HOW TO COMPLETE THIS TASK: Reproduce the records word for word, apart from the images they contain.

DATA UNDER STUDY:
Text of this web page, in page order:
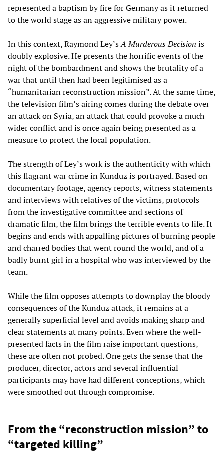
represented a baptism by fire for Germany as it returned
to the world stage as an aggressive military power.
In this context, Raymond Ley’sA Murderous Decision is
doubly explosive. He presents the horrific events of the
night of the bombardment and shows the brutality of a
war that until then had been legitimised as a
“humanitarian reconstruction mission”. At the same time,
the television film’s airing comes during the debate over
an attack on Syria, an attack that could provoke a much
wider conflict and is once again being presented as a
measure to protect the local population.
The strength of Ley’s work is the authenticity with which
this flagrant war crime in Kunduz is portrayed. Based on
documentary footage, agency reports, witness statements
and interviews with relatives of the victims, protocols
from the investigative committee and sections of
dramatic film, the film brings the terrible events to life. It
begins and ends with appalling pictures of burning people
and charred bodies that went round the world, and of a
badly burnt girl in a hospital who was interviewed by the
team.
While the film opposes attempts to downplay the bloody
consequences of the Kunduz attack, it remains at a
generally superficial level and avoids making sharp and
clear statements at many points. Even where the well-
presented facts in the film raise important questions,
these are often not probed. One gets the sense that the
producer, director, actors and several influential
participants may have had different conceptions, which
were smoothed out through compromise.
From the “reconstruction mission” to
“targeted killing”
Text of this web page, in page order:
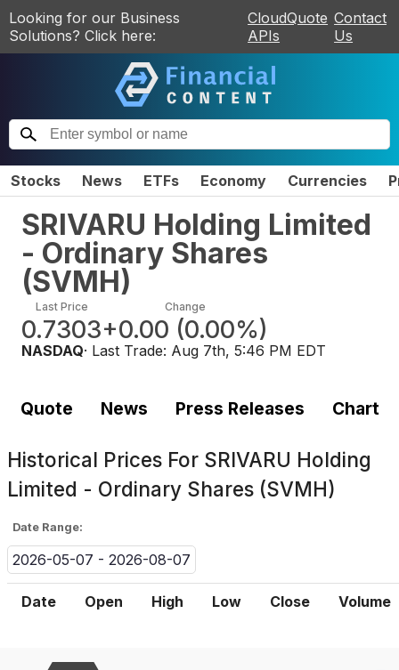
Looking for our Business
Solutions? Click here:
CloudQuote
APIs
Contact
Us
Stocks News ETFs Economy Currencies
SRIVARU Holding Limited
- Ordinary Shares
(SVMH)
Last Price
0.7303
Change
+0.00 (0.00%)
NASDAQ· Last Trade: Aug 7th, 5:46 PM EDT
Quote News Press Releases Chart
Historical Prices For SRIVARU Holding
Limited - Ordinary Shares (SVMH)
Date Range:
2026-05-07 - 2026-08-07
Date Open High Low Close Volume
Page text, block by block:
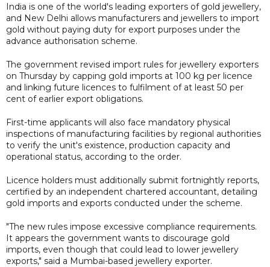
India is one of the world's leading exporters of gold jewellery,
and New Delhi allows manufacturers and jewellers to import
gold without paying duty for export purposes under the
advance authorisation scheme.
The government revised import rules for jewellery exporters
on Thursday by capping gold imports at 100 kg per licence
and linking future licences to fulfilment of at least 50 per
cent of earlier export obligations.
First-time applicants will also face mandatory physical
inspections of manufacturing facilities by regional authorities
to verify the unit's existence, production capacity and
operational status, according to the order.
Licence holders must additionally submit fortnightly reports,
certified by an independent chartered accountant, detailing
gold imports and exports conducted under the scheme.
"The new rules impose excessive compliance requirements.
It appears the government wants to discourage gold
imports, even though that could lead to lower jewellery
exports," said a Mumbai-based jewellery exporter.
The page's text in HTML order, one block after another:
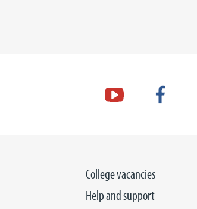
College vacancies
Help and support
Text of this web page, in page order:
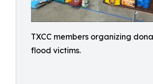
TXCC members organizing
flood victims.
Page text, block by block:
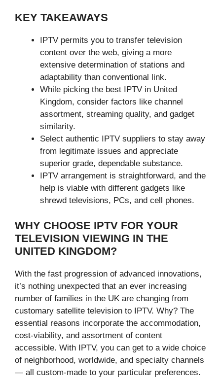
KEY TAKEAWAYS
IPTV permits you to transfer television
content over the web, giving a more
extensive determination of stations and
adaptability than conventional link.
While picking the best IPTV in United
Kingdom, consider factors like channel
assortment, streaming quality, and gadget
similarity.
Select authentic IPTV suppliers to stay away
from legitimate issues and appreciate
superior grade, dependable substance.
IPTV arrangement is straightforward, and the
help is viable with different gadgets like
shrewd televisions, PCs, and cell phones.
WHY CHOOSE IPTV FOR YOUR
TELEVISION VIEWING IN THE
UNITED KINGDOM?
With the fast progression of advanced innovations,
it’s nothing unexpected that an ever increasing
number of families in the UK are changing from
customary satellite television to IPTV. Why? The
essential reasons incorporate the accommodation,
cost-viability, and assortment of content
accessible. With IPTV, you can get to a wide choice
of neighborhood, worldwide, and specialty channels
— all custom-made to your particular preferences.
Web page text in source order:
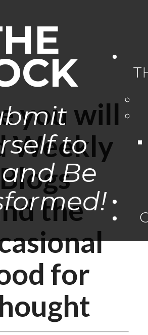
to
Be
you will
Weekly
Blogs
the
for
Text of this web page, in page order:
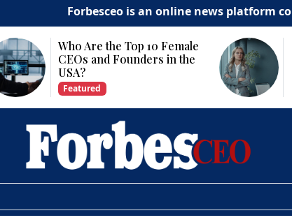
Forbesceo is an online news platform
Why Is Technology
Important for Business
Growth?
Featured

RESULT FOR THIS EXERCISE:
Text of this web page, in page order:
represented a baptism by fire for Germany as it returned
to the world stage as an aggressive military power.
In this context, Raymond Ley’sA Murderous Decision is
doubly explosive. He presents the horrific events of the
night of the bombardment and shows the brutality of a
war that until then had been legitimised as a
“humanitarian reconstruction mission”. At the same time,
the television film’s airing comes during the debate over
an attack on Syria, an attack that could provoke a much
wider conflict and is once again being presented as a
measure to protect the local population.
The strength of Ley’s work is the authenticity with which
this flagrant war crime in Kunduz is portrayed. Based on
documentary footage, agency reports, witness statements
and interviews with relatives of the victims, protocols
from the investigative committee and sections of
dramatic film, the film brings the terrible events to life. It
begins and ends with appalling pictures of burning people
and charred bodies that went round the world, and of a
badly burnt girl in a hospital who was interviewed by the
team.
While the film opposes attempts to downplay the bloody
consequences of the Kunduz attack, it remains at a
generally superficial level and avoids making sharp and
clear statements at many points. Even where the well-
presented facts in the film raise important questions,
these are often not probed. One gets the sense that the
producer, director, actors and several influential
participants may have had different conceptions, which
were smoothed out through compromise.
From the “reconstruction mission” to
“targeted killing”
Text of this web page, in page order:
Looking for our Business
Solutions? Click here:
CloudQuote
APIs
Contact
Us
Stocks News ETFs Economy Currencies
SRIVARU Holding Limited
- Ordinary Shares
(SVMH)
Last Price
0.7303
Change
+0.00 (0.00%)
NASDAQ· Last Trade: Aug 7th, 5:46 PM EDT
Quote News Press Releases Chart
Historical Prices For SRIVARU Holding
Limited - Ordinary Shares (SVMH)
Date Range:
2026-05-07 - 2026-08-07
Date Open High Low Close Volume
Page text, block by block:
India is one of the world's leading exporters of gold jewellery,
and New Delhi allows manufacturers and jewellers to import
gold without paying duty for export purposes under the
advance authorisation scheme.
The government revised import rules for jewellery exporters
on Thursday by capping gold imports at 100 kg per licence
and linking future licences to fulfilment of at least 50 per
cent of earlier export obligations.
First-time applicants will also face mandatory physical
inspections of manufacturing facilities by regional authorities
to verify the unit's existence, production capacity and
operational status, according to the order.
Licence holders must additionally submit fortnightly reports,
certified by an independent chartered accountant, detailing
gold imports and exports conducted under the scheme.
"The new rules impose excessive compliance requirements.
It appears the government wants to discourage gold
imports, even though that could lead to lower jewellery
exports," said a Mumbai-based jewellery exporter.
The page's text in HTML order, one block after another:
College vacancies
Help and support
Text of this web page, in page order:
TXCC members organizing
flood victims.
Page text, block by block:
KEY TAKEAWAYS
IPTV permits you to transfer television
content over the web, giving a more
extensive determination of stations and
adaptability than conventional link.
While picking the best IPTV in United
Kingdom, consider factors like channel
assortment, streaming quality, and gadget
similarity.
Select authentic IPTV suppliers to stay away
from legitimate issues and appreciate
superior grade, dependable substance.
IPTV arrangement is straightforward, and the
help is viable with different gadgets like
shrewd televisions, PCs, and cell phones.
WHY CHOOSE IPTV FOR YOUR
TELEVISION VIEWING IN THE
UNITED KINGDOM?
With the fast progression of advanced innovations,
it’s nothing unexpected that an ever increasing
number of families in the UK are changing from
customary satellite television to IPTV. Why? The
essential reasons incorporate the accommodation,
cost-viability, and assortment of content
accessible. With IPTV, you can get to a wide choice
of neighborhood, worldwide, and specialty channels
— all custom-made to your particular preferences.
Web page text in source order:
to
Be
you will
Weekly
Blogs
the
for
Text of this web page, in page order:
Forbesceo is an online news platform
Why Is Technology
Important for Business
Growth?
Featured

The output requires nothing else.